A solid ball of radius R has a charge density $\rho $given by \[\rho = {\rho _0}\left( {1 - {\text{ }}r/R} \right)\] for \[0{\text{ }} < {\text{ }}r < R\]. The electric field outside the ball is:
A. $\dfrac{{{\rho _0}{R^3}}}{{{\varepsilon _0}{r^2}}}$
B. $\dfrac{{{\rho _0}{R^3}}}{{12{\varepsilon _0}{r^2}}}$
C. $\dfrac{{4{\rho _0}{R^3}}}{{3{\varepsilon _0}{r^2}}}$
 D. $\dfrac{{3{\rho _0}{R^3}}}{{4{\varepsilon _0}{r^2}}}$

Answer 1

Hint: Using the formula for charge density outside the charged sphere, we will establish a relation. Then to find the charge distribution in the sphere, we will integrate it over the given limits and determine it. Finally, upon substitution of this value of charge in the relation we established earlier, we will be able to determine the electric field outside the ball.

Formula used:
Electric field outside the ball: ${E_{out}} = \dfrac{1}{{4\pi {\varepsilon _0}}}\dfrac{q}{{{r^2}}}$
Where $r$ is the distance from the center of the ball to outside and is expressed in meter $(m)$, ${\varepsilon _0}$ is the permittivity of air and has an approximate value of \[1\] in vacuum, $q$ is the charge on the sphere and is expressed in Coulombs $(C)$ and ${E_{out}}$ is the electric field outside the ball and is expressed in Newton per Coulomb $(N/C)$.
Charge density: $q = \smallint \rho dv$
Where $q$ is the charge on the sphere and is expressed in Coulombs $(C)$ and $dv$ is the change in volume of the sphere and is expressed in meter cube $({m^3})$.

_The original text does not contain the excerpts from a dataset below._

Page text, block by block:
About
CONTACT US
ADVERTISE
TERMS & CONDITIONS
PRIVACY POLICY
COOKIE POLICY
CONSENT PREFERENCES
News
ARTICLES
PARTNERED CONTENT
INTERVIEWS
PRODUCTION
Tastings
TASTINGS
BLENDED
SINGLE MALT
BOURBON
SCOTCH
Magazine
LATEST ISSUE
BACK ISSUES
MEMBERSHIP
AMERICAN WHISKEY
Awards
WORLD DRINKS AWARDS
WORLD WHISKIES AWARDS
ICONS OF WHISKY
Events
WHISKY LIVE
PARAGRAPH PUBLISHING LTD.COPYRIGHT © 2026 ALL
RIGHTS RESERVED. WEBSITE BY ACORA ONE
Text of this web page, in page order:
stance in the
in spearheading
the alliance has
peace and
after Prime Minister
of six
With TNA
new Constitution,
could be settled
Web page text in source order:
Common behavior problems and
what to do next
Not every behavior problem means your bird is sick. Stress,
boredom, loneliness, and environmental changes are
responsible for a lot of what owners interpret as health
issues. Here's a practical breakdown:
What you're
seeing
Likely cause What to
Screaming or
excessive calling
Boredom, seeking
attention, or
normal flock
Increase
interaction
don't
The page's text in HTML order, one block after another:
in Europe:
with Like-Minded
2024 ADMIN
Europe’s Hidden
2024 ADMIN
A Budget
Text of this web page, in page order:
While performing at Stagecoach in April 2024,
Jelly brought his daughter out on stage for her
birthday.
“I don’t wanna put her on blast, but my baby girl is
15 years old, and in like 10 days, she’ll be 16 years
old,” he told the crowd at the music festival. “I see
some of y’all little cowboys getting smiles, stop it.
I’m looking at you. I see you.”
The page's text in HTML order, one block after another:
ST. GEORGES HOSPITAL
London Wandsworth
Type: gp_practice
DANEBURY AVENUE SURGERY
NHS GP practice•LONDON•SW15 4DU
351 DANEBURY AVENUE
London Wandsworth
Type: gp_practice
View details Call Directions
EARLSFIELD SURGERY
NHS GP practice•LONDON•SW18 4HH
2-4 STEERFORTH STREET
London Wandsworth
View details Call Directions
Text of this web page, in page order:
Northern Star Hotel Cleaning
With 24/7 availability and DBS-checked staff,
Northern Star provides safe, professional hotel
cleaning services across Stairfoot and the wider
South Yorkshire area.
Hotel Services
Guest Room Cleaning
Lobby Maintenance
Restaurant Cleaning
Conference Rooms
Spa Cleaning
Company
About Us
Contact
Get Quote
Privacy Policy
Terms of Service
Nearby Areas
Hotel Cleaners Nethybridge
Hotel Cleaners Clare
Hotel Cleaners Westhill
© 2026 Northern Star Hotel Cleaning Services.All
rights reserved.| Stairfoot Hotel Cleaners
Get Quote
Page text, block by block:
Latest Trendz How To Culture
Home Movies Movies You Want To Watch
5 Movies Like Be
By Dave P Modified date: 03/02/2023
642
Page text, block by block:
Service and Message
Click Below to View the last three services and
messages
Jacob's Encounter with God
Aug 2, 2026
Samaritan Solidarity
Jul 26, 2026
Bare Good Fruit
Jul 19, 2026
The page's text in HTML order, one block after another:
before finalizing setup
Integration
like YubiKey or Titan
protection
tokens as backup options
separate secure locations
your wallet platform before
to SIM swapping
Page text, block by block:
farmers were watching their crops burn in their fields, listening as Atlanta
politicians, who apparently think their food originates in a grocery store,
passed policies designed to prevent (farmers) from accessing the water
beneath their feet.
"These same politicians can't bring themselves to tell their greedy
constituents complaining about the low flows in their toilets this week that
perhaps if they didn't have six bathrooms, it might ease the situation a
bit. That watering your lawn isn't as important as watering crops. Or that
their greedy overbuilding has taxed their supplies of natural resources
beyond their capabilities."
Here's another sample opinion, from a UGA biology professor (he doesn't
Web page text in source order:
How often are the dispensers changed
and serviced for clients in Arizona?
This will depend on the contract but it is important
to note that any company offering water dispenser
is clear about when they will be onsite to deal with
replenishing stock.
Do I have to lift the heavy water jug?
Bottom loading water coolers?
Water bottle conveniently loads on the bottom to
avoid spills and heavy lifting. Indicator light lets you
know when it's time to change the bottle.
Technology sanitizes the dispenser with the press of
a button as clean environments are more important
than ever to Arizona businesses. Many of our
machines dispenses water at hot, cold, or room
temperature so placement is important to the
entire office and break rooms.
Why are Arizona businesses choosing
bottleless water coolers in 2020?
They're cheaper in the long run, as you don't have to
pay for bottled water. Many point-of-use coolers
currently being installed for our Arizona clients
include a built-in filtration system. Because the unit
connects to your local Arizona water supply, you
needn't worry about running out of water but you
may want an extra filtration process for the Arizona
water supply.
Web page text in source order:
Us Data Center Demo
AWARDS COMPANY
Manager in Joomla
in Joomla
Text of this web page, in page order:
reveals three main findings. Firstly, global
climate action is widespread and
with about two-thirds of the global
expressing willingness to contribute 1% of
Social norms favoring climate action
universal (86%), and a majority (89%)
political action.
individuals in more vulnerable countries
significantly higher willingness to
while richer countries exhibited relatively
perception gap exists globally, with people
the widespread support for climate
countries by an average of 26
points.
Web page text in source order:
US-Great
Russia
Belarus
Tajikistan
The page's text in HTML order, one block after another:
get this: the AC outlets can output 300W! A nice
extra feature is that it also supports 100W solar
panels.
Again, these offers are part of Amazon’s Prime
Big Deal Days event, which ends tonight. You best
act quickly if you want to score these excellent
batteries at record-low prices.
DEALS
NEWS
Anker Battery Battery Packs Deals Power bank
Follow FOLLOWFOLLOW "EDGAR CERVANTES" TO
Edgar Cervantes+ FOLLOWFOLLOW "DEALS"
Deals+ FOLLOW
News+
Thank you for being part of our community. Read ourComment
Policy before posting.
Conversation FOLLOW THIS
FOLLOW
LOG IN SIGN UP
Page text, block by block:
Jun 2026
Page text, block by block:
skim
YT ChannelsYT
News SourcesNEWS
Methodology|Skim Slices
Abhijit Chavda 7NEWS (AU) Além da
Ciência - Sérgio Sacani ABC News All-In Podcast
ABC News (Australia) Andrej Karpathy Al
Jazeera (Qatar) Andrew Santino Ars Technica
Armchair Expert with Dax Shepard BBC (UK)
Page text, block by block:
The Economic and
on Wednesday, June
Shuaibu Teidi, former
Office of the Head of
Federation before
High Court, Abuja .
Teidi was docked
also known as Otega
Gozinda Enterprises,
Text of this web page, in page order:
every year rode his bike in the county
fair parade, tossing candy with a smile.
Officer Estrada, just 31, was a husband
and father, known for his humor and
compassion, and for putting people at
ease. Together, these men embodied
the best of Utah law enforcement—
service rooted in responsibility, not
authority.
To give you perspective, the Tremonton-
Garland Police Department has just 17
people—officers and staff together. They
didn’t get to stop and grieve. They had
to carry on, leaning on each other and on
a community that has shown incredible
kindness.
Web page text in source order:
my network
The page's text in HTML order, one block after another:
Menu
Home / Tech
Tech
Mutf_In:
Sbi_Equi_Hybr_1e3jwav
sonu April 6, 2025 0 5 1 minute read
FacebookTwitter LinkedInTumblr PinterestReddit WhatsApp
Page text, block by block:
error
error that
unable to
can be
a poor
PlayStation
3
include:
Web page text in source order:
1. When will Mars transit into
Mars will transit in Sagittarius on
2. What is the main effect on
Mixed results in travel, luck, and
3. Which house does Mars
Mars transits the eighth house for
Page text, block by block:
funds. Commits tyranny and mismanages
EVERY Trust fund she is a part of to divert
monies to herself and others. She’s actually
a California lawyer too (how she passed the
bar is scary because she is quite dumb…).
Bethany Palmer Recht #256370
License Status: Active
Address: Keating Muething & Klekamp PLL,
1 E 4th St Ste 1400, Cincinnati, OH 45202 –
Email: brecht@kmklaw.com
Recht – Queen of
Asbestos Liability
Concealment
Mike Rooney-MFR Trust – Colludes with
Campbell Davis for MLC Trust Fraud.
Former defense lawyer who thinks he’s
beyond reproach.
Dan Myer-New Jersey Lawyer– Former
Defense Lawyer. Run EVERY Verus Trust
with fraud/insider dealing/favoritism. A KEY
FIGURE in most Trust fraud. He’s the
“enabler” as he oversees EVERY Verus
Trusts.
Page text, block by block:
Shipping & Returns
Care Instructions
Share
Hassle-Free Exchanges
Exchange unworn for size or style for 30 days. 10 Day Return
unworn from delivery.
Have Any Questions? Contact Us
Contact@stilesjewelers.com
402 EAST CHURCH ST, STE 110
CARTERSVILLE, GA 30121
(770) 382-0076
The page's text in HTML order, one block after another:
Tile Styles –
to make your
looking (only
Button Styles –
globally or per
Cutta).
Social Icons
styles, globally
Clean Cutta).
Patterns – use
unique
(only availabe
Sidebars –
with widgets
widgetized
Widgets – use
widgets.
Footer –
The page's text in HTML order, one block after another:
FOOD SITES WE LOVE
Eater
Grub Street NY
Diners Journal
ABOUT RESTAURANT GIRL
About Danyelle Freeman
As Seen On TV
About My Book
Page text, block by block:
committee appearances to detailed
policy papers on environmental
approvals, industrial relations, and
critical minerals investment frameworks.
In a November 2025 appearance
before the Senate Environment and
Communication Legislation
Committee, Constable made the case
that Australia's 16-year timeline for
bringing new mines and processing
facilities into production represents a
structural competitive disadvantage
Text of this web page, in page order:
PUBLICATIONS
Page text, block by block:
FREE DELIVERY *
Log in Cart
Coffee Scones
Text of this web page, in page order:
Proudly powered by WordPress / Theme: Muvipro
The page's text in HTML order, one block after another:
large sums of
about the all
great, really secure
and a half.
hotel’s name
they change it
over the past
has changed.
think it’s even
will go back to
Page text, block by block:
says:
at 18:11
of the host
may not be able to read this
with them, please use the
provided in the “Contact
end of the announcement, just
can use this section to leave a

Complete step by step answer:

It is given that the charge density of the sphere is \[\rho = {\rho _0}\left( {1 - {\text{ }}r/R} \right)\] over a distance range of \[0{\text{ }} < {\text{ }}r < R\].
Assuming the sphere is in vacuum, the charge density of it from the surface to the periphery is
\[q = \smallint \rho dv{ = _0}{\smallint ^R}{\rho _0}\left( {1 - {\text{ }}r/R} \right)dv\]
But, $dv = 4\pi {r^2}dv$ where $dv$ is the rate of change of radius $r$.
Substituting this we get,
$q{ = _0}{\smallint ^R}{\rho _0}\left( {1 - \dfrac{r}{R}} \right)4\pi {r^2}dv$
Upon further simplification and substitution of limit we get,
$q = \dfrac{{\pi {\rho _0}{R^3}}}{3}$
We know that the intensity of electric field outside a charged sphere is given by the equation ${E_{out}} = \dfrac{1}{{4\pi {\varepsilon _0}}}\dfrac{q}{{{r^2}}}$
Upon substitution of the value of charge calculated for the given sphere we get,
${E_{out}} = \dfrac{1}{{4\pi {\varepsilon _0}}}\dfrac{q}{{{r^2}}} = \dfrac{1}{{4\pi {\varepsilon _0}}}\dfrac{1}{{{r^2}}} \times \dfrac{{\pi {\rho _0}{R^3}}}{3}$
Simplifying we establish the following relation,
$
  {E_{out}} = \dfrac{1}{{4\pi {\varepsilon _0}}}\dfrac{1}{{{r^2}}} \times \dfrac{{\pi {\rho _0}{R^3}}}{3} \\
   \Rightarrow {E_{out}} = \dfrac{{{\rho _0}{R^3}}}{{12{\varepsilon _0}{r^2}}} \\
 $

So, the correct answer is “Option B”.

Note:
The value of the range of charge distribution is from the center of the sphere to the periphery.
The range denotes that the charge density can be calculated for any point between the center to the edges.